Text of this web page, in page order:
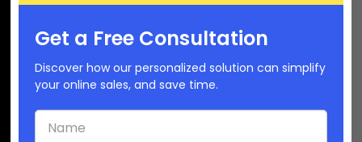
(USA): +1-6282392468
Get a Free Consultation
Discover how our personalized solution can simplify
your online sales, and save time.
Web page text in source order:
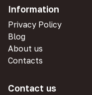
Information
Privacy Policy
Blog
About us
Contacts
Contact us
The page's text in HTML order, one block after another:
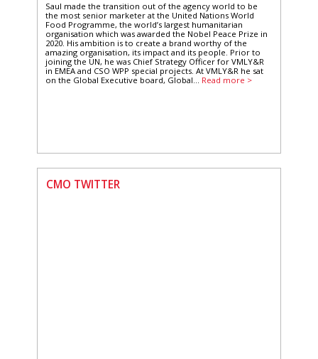
Saul made the transition out of the agency world to be
the most senior marketer at the United Nations World
Food Programme, the world’s largest humanitarian
organisation which was awarded the Nobel Peace Prize in
2020. His ambition is to create a brand worthy of the
amazing organisation, its impact and its people. Prior to
joining the UN, he was Chief Strategy Officer for VMLY&R
in EMEA and CSO WPP special projects. At VMLY&R he sat
on the Global Executive board, Global... Read more >
CMO TWITTER
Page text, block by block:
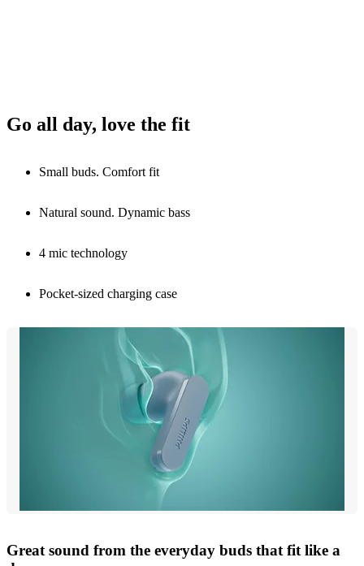
Go all day, love the fit
Small buds. Comfort fit
Natural sound. Dynamic bass
4 mic technology
Pocket-sized charging case
Great sound from the everyday buds that fit like a
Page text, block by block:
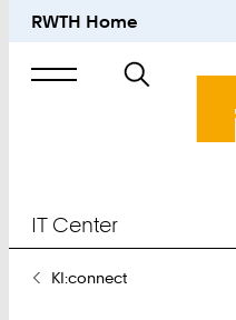
RWTH Home
Search
IT Center
YouKI:connect
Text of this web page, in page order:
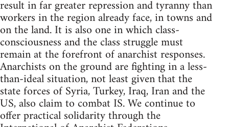
result in far greater repression and tyranny than
workers in the region already face, in towns and
on the land. It is also one in which class-
consciousness and the class struggle must
remain at the forefront of anarchist responses.
Anarchists on the ground are fighting in a less-
than-ideal situation, not least given that the
state forces of Syria, Turkey, Iraq, Iran and the
US, also claim to combat IS. We continue to
offer practical solidarity through the
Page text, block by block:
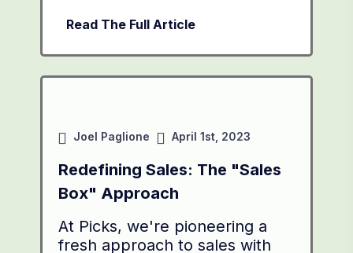
Read The Full Article
Joel Paglione April 1st, 2023
Redefining Sales: The "Sales
Box" Approach
At Picks, we're pioneering a
fresh approach to sales with
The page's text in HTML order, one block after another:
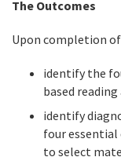
The Outcomes
Upon completion
identify the
based
identify
four essential
to select
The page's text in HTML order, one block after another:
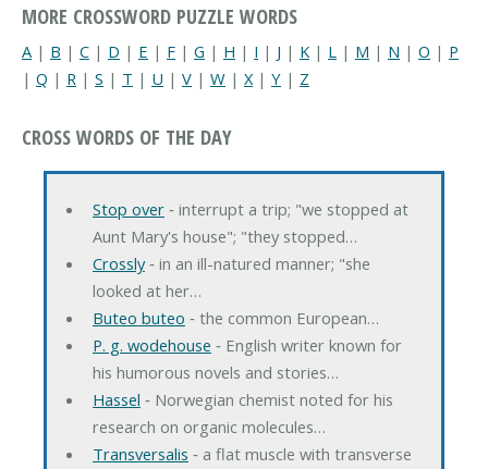
MORE CROSSWORD PUZZLE WORDS
A | B | C | D | E | F | G | H | I | J | K | L | M | N | O | P
| Q | R | S | T | U | V | W | X| Y | Z
CROSS WORDS OF THE DAY
Stop over‐ interrupt a trip; "we stopped at
Aunt Mary's house"; "they stopped…
Crossly‐ in an ill-natured manner; "she
looked at her…
Buteo buteo ‐ the common European…
P. g. wodehouse ‐ English writer known for
his humorous novels and stories…
Hassel ‐ Norwegian chemist noted for his
research on organic molecules…
Transversalis ‐ a flat muscle with transverse
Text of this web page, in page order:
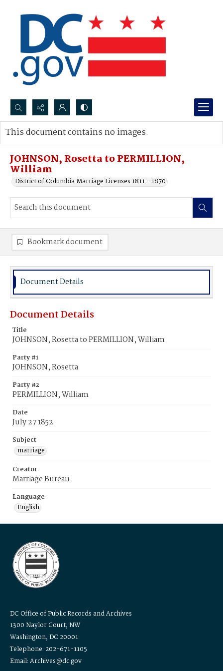
Search...
Advanced search
JOHNSON, Rosetta to PERMILLION,
William
District of Columbia Marriage Licenses 1811 - 1870
This document contains no images.
Bookmark document
Document Details
Document Details
Title
JOHNSON, Rosetta to PERMILLION, William
Party #1
JOHNSON, Rosetta
Party #2
PERMILLION, William
Date
July 27 1852
Subject
marriage
Creator
Marriage Bureau
Language
English
DC Office of Public Records and Archives
1300 Naylor Court, NW
Washington, DC 20001
Telephone: 202-671-1105
Email: Archives@dc.gov
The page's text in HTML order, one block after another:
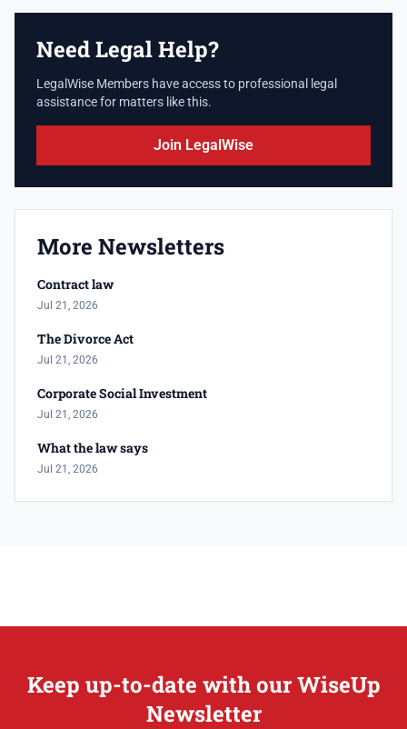
Need Legal Help?
LegalWise Members have access to professional legal
assistance for matters like this.
Join LegalWise
More Newsletters
Contract law
Jul 21, 2026
The Divorce Act
Jul 21, 2026
Corporate Social Investment
Jul 21, 2026
What the law says
Jul 21, 2026
Keep up-to-date with our WiseUp
Newsletter
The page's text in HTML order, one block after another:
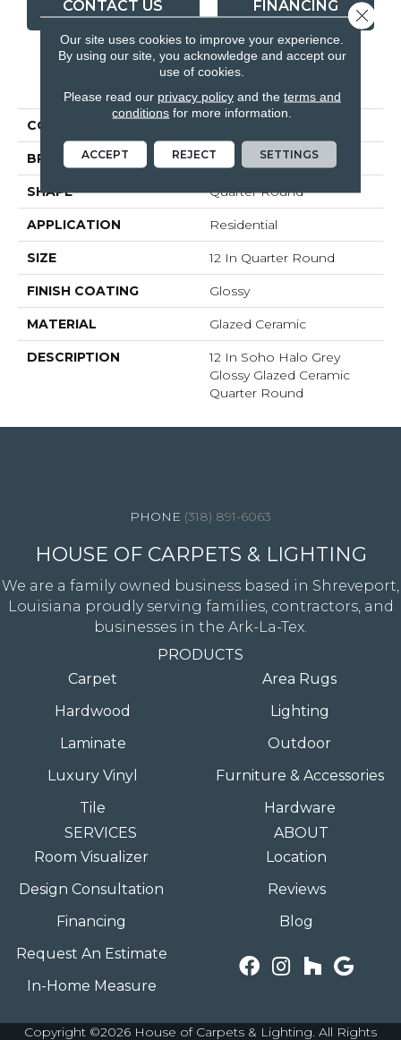
CONTACT US FINANCING
PRODUCT ATTRIBUTES
COLLECTION
BRAND Anatolia
SHAPE Quarter Round
APPLICATION Residential
SIZE 12 In Quarter Round
FINISH COATING Glossy
MATERIAL Glazed Ceramic
DESCRIPTION
12 In Soho Halo Grey
Glossy Glazed Ceramic
Quarter Round
(318) 891-6063
HOUSE OF CARPETS & LIGHTING
We are a family owned business based in Shreveport,
Louisiana proudly serving families, contractors, and
businesses in the Ark-La-Tex.
PRODUCTS
Carpet
Hardwood
Laminate
Luxury Vinyl
Tile
Area Rugs
Lighting
Outdoor
Furniture & Accessories
Hardware
SERVICES
Room Visualizer
Design Consultation
Financing
Request An Estimate
In-Home Measure
ABOUT
Location
Reviews
Blog
Copyright ©2026 House of Carpets & Lighting. All Rights
Our site uses cookies to improve your experience.
By using our site, you acknowledge and accept our
use of cookies.
Please read our privacy policyand the terms and
conditions for more information.
ACCEPT REJECT SETTINGS
Close
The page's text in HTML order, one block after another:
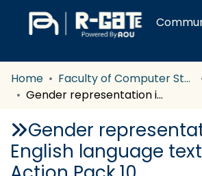
Home
Faculty of Computer Studies
Gender representation in English language textbooks: Action Pack 10
Gender
English language
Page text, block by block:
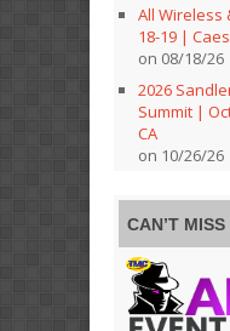
All Wireless
18-19 |
on 08/18/26
2026
Summit |
CA
on 10/26/26
CAN’T
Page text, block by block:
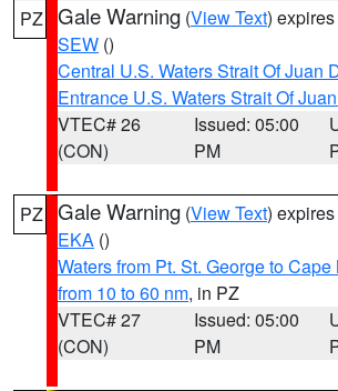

### Task instructions
Everything in the listing must be restated word for word, except for the pictures.

### Final answer
Text of this web page, in page order:
(USA): +1-6282392468
Get a Free Consultation
Discover how our personalized solution can simplify
your online sales, and save time.
Web page text in source order:
Information
Privacy Policy
Blog
About us
Contacts
Contact us
The page's text in HTML order, one block after another:
Saul made the transition out of the agency world to be
the most senior marketer at the United Nations World
Food Programme, the world’s largest humanitarian
organisation which was awarded the Nobel Peace Prize in
2020. His ambition is to create a brand worthy of the
amazing organisation, its impact and its people. Prior to
joining the UN, he was Chief Strategy Officer for VMLY&R
in EMEA and CSO WPP special projects. At VMLY&R he sat
on the Global Executive board, Global... Read more >
CMO TWITTER
Page text, block by block:
Go all day, love the fit
Small buds. Comfort fit
Natural sound. Dynamic bass
4 mic technology
Pocket-sized charging case
Great sound from the everyday buds that fit like a
Page text, block by block:
RWTH Home
Search
IT Center
YouKI:connect
Text of this web page, in page order:
result in far greater repression and tyranny than
workers in the region already face, in towns and
on the land. It is also one in which class-
consciousness and the class struggle must
remain at the forefront of anarchist responses.
Anarchists on the ground are fighting in a less-
than-ideal situation, not least given that the
state forces of Syria, Turkey, Iraq, Iran and the
US, also claim to combat IS. We continue to
offer practical solidarity through the
Page text, block by block:
Read The Full Article
Joel Paglione April 1st, 2023
Redefining Sales: The "Sales
Box" Approach
At Picks, we're pioneering a
fresh approach to sales with
The page's text in HTML order, one block after another:
The Outcomes
Upon completion
identify the
based
identify
four essential
to select
The page's text in HTML order, one block after another:
MORE CROSSWORD PUZZLE WORDS
A | B | C | D | E | F | G | H | I | J | K | L | M | N | O | P
| Q | R | S | T | U | V | W | X| Y | Z
CROSS WORDS OF THE DAY
Stop over‐ interrupt a trip; "we stopped at
Aunt Mary's house"; "they stopped…
Crossly‐ in an ill-natured manner; "she
looked at her…
Buteo buteo ‐ the common European…
P. g. wodehouse ‐ English writer known for
his humorous novels and stories…
Hassel ‐ Norwegian chemist noted for his
research on organic molecules…
Transversalis ‐ a flat muscle with transverse
Text of this web page, in page order:
Search...
Advanced search
JOHNSON, Rosetta to PERMILLION,
William
District of Columbia Marriage Licenses 1811 - 1870
This document contains no images.
Bookmark document
Document Details
Document Details
Title
JOHNSON, Rosetta to PERMILLION, William
Party #1
JOHNSON, Rosetta
Party #2
PERMILLION, William
Date
July 27 1852
Subject
marriage
Creator
Marriage Bureau
Language
English
DC Office of Public Records and Archives
1300 Naylor Court, NW
Washington, DC 20001
Telephone: 202-671-1105
Email: Archives@dc.gov
The page's text in HTML order, one block after another:
Need Legal Help?
LegalWise Members have access to professional legal
assistance for matters like this.
Join LegalWise
More Newsletters
Contract law
Jul 21, 2026
The Divorce Act
Jul 21, 2026
Corporate Social Investment
Jul 21, 2026
What the law says
Jul 21, 2026
Keep up-to-date with our WiseUp
Newsletter
The page's text in HTML order, one block after another:
CONTACT US FINANCING
PRODUCT ATTRIBUTES
COLLECTION
BRAND Anatolia
SHAPE Quarter Round
APPLICATION Residential
SIZE 12 In Quarter Round
FINISH COATING Glossy
MATERIAL Glazed Ceramic
DESCRIPTION
12 In Soho Halo Grey
Glossy Glazed Ceramic
Quarter Round
(318) 891-6063
HOUSE OF CARPETS & LIGHTING
We are a family owned business based in Shreveport,
Louisiana proudly serving families, contractors, and
businesses in the Ark-La-Tex.
PRODUCTS
Carpet
Hardwood
Laminate
Luxury Vinyl
Tile
Area Rugs
Lighting
Outdoor
Furniture & Accessories
Hardware
SERVICES
Room Visualizer
Design Consultation
Financing
Request An Estimate
In-Home Measure
ABOUT
Location
Reviews
Blog
Copyright ©2026 House of Carpets & Lighting. All Rights
Our site uses cookies to improve your experience.
By using our site, you acknowledge and accept our
use of cookies.
Please read our privacy policyand the terms and
conditions for more information.
ACCEPT REJECT SETTINGS
Close
The page's text in HTML order, one block after another:
Home
Faculty of Computer Studies
Gender representation in English language textbooks: Action Pack 10
Gender
English language
Page text, block by block:
All Wireless
18-19 |
on 08/18/26
2026
Summit |
CA
on 10/26/26
CAN’T
Page text, block by block:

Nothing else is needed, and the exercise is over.